The endpoints of the ranges and any values disclosed herein are not limited to the precise range or value, and such ranges or values should be understood to encompass values close to those ranges or values. For ranges of values, between the endpoints of each of the ranges and the individual points, and between the individual points may be combined with each other to give one or more new ranges of values, and these ranges of values should be considered as specifically disclosed herein.

Claims (5)

1. A synthetic method of a dimethylamino phenyl acetic acid compound is characterized by comprising the following steps:

(1) Carrying out methyl esterification reaction on the compound shown in the formula I to obtain a compound shown in a formula II;

(2) Under the protection of inert gas, reacting the compound shown in the formula II with an N-methylating agent under the conditions of a phase transfer catalyst and alkali to obtain the compound shown in the formula III,

the structural formula of the compound shown in the formula I is as follows:

the structural formula of the compound shown in the formula II is as follows:

the structural formula of the compound shown in the formula III is as follows:

in the formula I and the formula II, R is ₁ Is' NH ₂ Said R is ₂ Is one of alkyl with 1 to 4 carbon atoms and H, R is ₁ ′、R ₂ Are each-CH on a benzene ring ₂ COOH or-CH ₂ Para, ortho, meta substitution of the COOMe group, and R ₁ ′、R ₂ Not simultaneously at one position;

in the formula III, R is ₁ Is N (CH) ₃ ) ₂ Said R is ₂ Is one of alkyl with 1 to 4 carbon atoms and H, R is ₁ 、R ₂ Are each-CH on a benzene ring ₂ Para, ortho, meta substitution of the COOH group, and R ₁ 、R ₂ Not simultaneously at one position;

the phase transfer catalyst is tetrabutylammonium bromide, and the N-methylating agent is methyl p-toluenesulfonate;

in the step (2), the alkali adopted in the alkaline condition is one or more of potassium hydroxide and sodium hydroxide, and the used solvent is water; the reaction is carried out at 70-90 ℃ for 4-8 h.
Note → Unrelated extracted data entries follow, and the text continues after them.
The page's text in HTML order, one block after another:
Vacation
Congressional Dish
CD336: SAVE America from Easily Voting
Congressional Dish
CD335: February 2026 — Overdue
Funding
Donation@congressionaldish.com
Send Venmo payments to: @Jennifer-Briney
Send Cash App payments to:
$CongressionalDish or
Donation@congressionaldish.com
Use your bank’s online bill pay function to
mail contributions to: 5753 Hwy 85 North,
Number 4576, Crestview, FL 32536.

2. The method for synthesizing dimethylaminophenylacetic acid compounds according to claim 1, wherein: in the step (2), the feeding molar ratio of the compound shown in the formula II to the N-methylating agent is 1:3-5, and the feeding molar ratio of the compound shown in the formula II to the phase transfer catalyst is 1.03-0.05.
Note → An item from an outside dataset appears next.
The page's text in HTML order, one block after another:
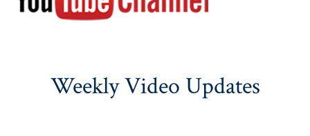
Weekly Video Updates

3. The method for synthesizing dimethylaminophenyl acetic acid compounds according to claim 1, characterized in that: in the step (2), after the reaction is finished, cooling to 15-35 ℃, extracting with diethyl ether, combining organic phases, drying with anhydrous magnesium sulfate, removing the solvent by rotation, carrying out chromatography purification, and eluting to obtain the compound shown in the formula III.
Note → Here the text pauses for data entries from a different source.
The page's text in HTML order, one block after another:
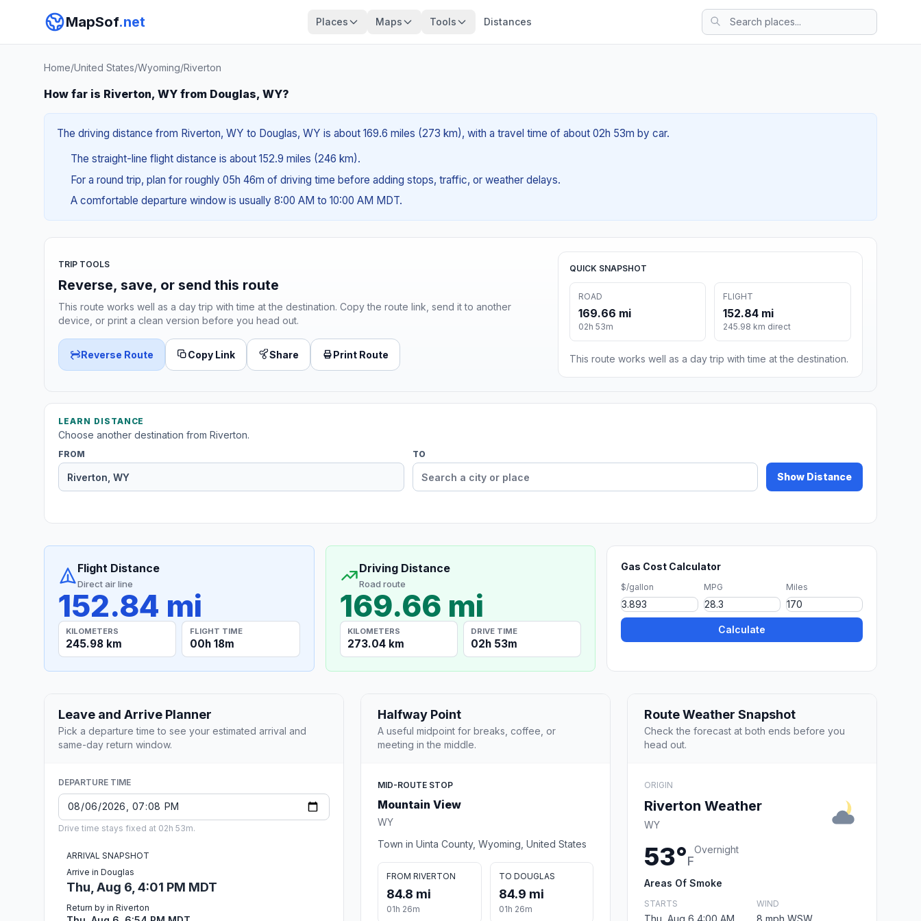
MapSof.net Places Maps Tools Distances
Home/United States/Wyoming/Riverton
How far is Riverton, WY from Douglas, WY?
The driving distance from Riverton, WY to Douglas, WY is about 169.6 miles (273 km), with a travel time of about 02h 53m by car.
The straight-line flight distance is about 152.9 miles (246 km).
For a round trip, plan for roughly 05h 46m of driving time before adding stops, traffic, or weather delays.
A comfortable departure window is usually 8:00 AM to 10:00 AM MDT.
TRIP TOOLS
Reverse, save, or send this route
This route works well as a day trip with time at the destination. Copy the route link, send it to another
device, or print a clean version before you head out.
Reverse Route Copy Link Share Print Route
QUICK SNAPSHOT
ROAD
169.66 mi
02h 53m
FLIGHT
152.84 mi
245.98 km direct
This route works well as a day trip with time at the destination.
LEARN DISTANCE
Choose another destination from Riverton.
FROM TO
Show Distance
Flight Distance
Direct air line
152.84 mi
KILOMETERS
245.98 km
FLIGHT TIME
00h 18m
Driving Distance
Road route
169.66 mi
KILOMETERS
273.04 km
DRIVE TIME
02h 53m
Gas Cost Calculator
$/gallon MPG Miles
Calculate
Leave and Arrive Planner
Pick a departure time to see your estimated arrival and
same-day return window.
DEPARTURE TIME
Drive time stays fixed at 02h 53m.
ARRIVAL SNAPSHOT
Arrive in Douglas
Thu, Aug 6, 4:01 PM MDT
Return by in Riverton
Halfway Point
A useful midpoint for breaks, coffee, or
meeting in the middle.
MID-ROUTE STOP
Mountain View
WY
Town in Uinta County, Wyoming, United States
FROM RIVERTON
84.8 mi
01h 26m
TO DOUGLAS
84.9 mi
01h 26m
Route Weather Snapshot
Check the forecast at both ends before you
head out.
ORIGIN
Riverton Weather
WY
53°F
Overnight
Areas Of Smoke
STARTS
Thu, Aug 6 4:00 AM
WIND
8 mph WSW

4. The method for synthesizing dimethylaminophenylacetic acid compounds according to any one of claims 1 to 3, wherein: the methyl esterification reaction is carried out in SOCl ₂ And methanol.

5. The method for synthesizing dimethylaminophenylacetic acid compounds according to any one of claims 1 to 3, wherein: the methyl esterification is carried out for 10 to 14 hours at the temperature of between 50 and 70 ℃.